What to work on>
Start to finish, write out the entries exactly, leaving the pictures aside.
※ ※ ※
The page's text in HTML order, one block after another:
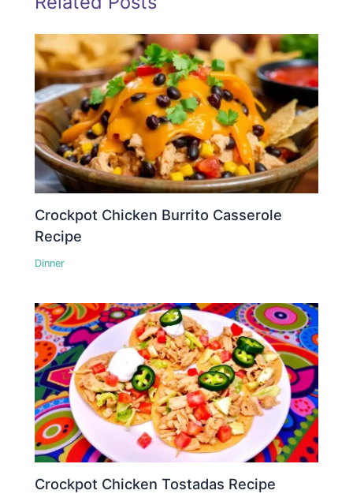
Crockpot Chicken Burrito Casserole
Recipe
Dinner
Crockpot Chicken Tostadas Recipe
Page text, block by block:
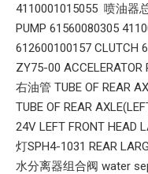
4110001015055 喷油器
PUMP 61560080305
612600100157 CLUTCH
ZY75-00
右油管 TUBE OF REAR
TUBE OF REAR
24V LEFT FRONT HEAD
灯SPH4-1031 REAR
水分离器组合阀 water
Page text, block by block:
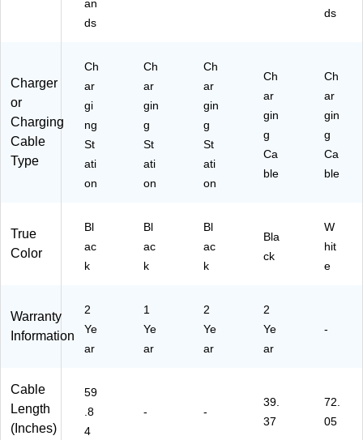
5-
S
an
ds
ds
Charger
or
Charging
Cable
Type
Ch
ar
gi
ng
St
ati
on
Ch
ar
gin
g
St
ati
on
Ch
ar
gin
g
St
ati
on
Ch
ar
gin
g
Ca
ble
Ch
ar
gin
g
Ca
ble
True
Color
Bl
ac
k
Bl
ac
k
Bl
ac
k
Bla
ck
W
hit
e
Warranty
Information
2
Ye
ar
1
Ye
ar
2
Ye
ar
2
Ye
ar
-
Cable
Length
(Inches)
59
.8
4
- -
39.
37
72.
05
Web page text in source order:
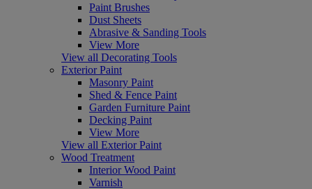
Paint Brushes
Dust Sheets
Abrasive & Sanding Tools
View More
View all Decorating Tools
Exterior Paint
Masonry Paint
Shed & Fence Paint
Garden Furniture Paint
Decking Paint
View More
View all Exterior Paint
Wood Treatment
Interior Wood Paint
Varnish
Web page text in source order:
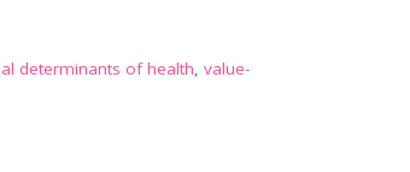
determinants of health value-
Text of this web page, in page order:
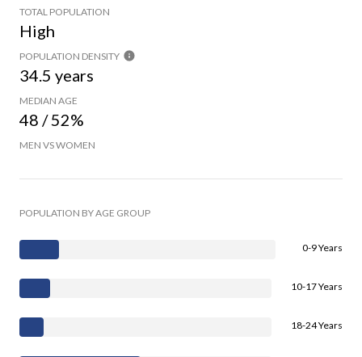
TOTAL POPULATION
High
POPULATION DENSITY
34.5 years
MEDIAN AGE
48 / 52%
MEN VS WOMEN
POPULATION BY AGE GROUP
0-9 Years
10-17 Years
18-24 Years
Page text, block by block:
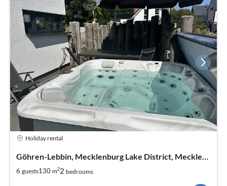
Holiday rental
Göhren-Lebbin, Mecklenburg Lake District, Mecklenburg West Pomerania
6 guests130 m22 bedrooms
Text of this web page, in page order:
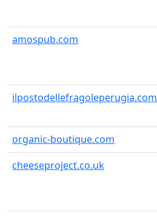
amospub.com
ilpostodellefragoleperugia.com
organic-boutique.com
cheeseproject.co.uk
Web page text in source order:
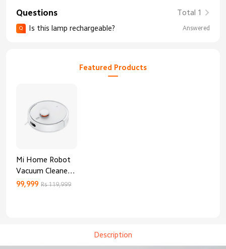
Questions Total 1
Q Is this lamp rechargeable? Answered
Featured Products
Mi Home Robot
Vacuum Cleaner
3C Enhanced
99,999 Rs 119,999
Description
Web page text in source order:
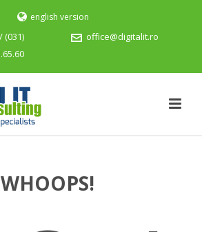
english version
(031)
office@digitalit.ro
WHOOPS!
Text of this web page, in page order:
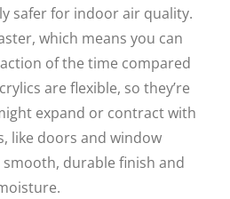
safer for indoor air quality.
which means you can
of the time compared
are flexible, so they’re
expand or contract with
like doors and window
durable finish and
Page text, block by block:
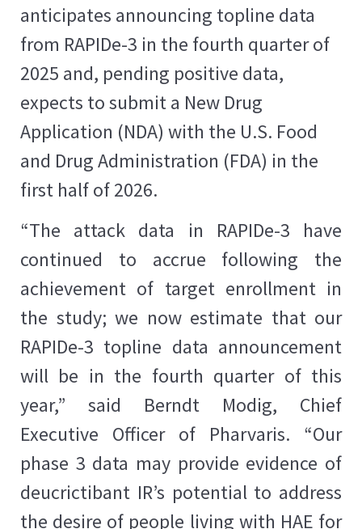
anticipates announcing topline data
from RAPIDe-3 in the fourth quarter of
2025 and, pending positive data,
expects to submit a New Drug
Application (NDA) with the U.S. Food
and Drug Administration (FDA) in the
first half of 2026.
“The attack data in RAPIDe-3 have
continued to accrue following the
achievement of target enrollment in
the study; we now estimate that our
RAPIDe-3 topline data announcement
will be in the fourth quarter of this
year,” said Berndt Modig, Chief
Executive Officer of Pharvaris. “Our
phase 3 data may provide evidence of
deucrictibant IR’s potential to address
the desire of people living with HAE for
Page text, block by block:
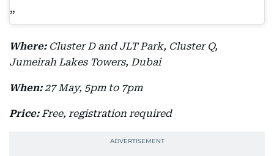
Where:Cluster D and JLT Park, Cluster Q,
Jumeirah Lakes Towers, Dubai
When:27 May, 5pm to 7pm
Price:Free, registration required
※ ※ ※
Result of this exercise>
The page's text in HTML order, one block after another:
Crockpot Chicken Burrito Casserole
Recipe
Dinner
Crockpot Chicken Tostadas Recipe
Page text, block by block:
4110001015055 喷油器
PUMP 61560080305
612600100157 CLUTCH
ZY75-00
右油管 TUBE OF REAR
TUBE OF REAR
24V LEFT FRONT HEAD
灯SPH4-1031 REAR
水分离器组合阀 water
Page text, block by block:
5-
S
an
ds
ds
Charger
or
Charging
Cable
Type
Ch
ar
gi
ng
St
ati
on
Ch
ar
gin
g
St
ati
on
Ch
ar
gin
g
St
ati
on
Ch
ar
gin
g
Ca
ble
Ch
ar
gin
g
Ca
ble
True
Color
Bl
ac
k
Bl
ac
k
Bl
ac
k
Bla
ck
W
hit
e
Warranty
Information
2
Ye
ar
1
Ye
ar
2
Ye
ar
2
Ye
ar
-
Cable
Length
(Inches)
59
.8
4
- -
39.
37
72.
05
Web page text in source order:
Paint Brushes
Dust Sheets
Abrasive & Sanding Tools
View More
View all Decorating Tools
Exterior Paint
Masonry Paint
Shed & Fence Paint
Garden Furniture Paint
Decking Paint
View More
View all Exterior Paint
Wood Treatment
Interior Wood Paint
Varnish
Web page text in source order:
determinants of health value-
Text of this web page, in page order:
TOTAL POPULATION
High
POPULATION DENSITY
34.5 years
MEDIAN AGE
48 / 52%
MEN VS WOMEN
POPULATION BY AGE GROUP
0-9 Years
10-17 Years
18-24 Years
Page text, block by block:
Holiday rental
Göhren-Lebbin, Mecklenburg Lake District, Mecklenburg West Pomerania
6 guests130 m22 bedrooms
Text of this web page, in page order:
amospub.com
ilpostodellefragoleperugia.com
organic-boutique.com
cheeseproject.co.uk
Web page text in source order:
Questions Total 1
Q Is this lamp rechargeable? Answered
Featured Products
Mi Home Robot
Vacuum Cleaner
3C Enhanced
99,999 Rs 119,999
Description
Web page text in source order:
english version
(031)
office@digitalit.ro
WHOOPS!
Text of this web page, in page order:
safer for indoor air quality.
which means you can
of the time compared
are flexible, so they’re
expand or contract with
like doors and window
durable finish and
Page text, block by block:
anticipates announcing topline data
from RAPIDe-3 in the fourth quarter of
2025 and, pending positive data,
expects to submit a New Drug
Application (NDA) with the U.S. Food
and Drug Administration (FDA) in the
first half of 2026.
“The attack data in RAPIDe-3 have
continued to accrue following the
achievement of target enrollment in
the study; we now estimate that our
RAPIDe-3 topline data announcement
will be in the fourth quarter of this
year,” said Berndt Modig, Chief
Executive Officer of Pharvaris. “Our
phase 3 data may provide evidence of
deucrictibant IR’s potential to address
the desire of people living with HAE for
Page text, block by block:
Where:Cluster D and JLT Park, Cluster Q,
Jumeirah Lakes Towers, Dubai
When:27 May, 5pm to 7pm
Price:Free, registration required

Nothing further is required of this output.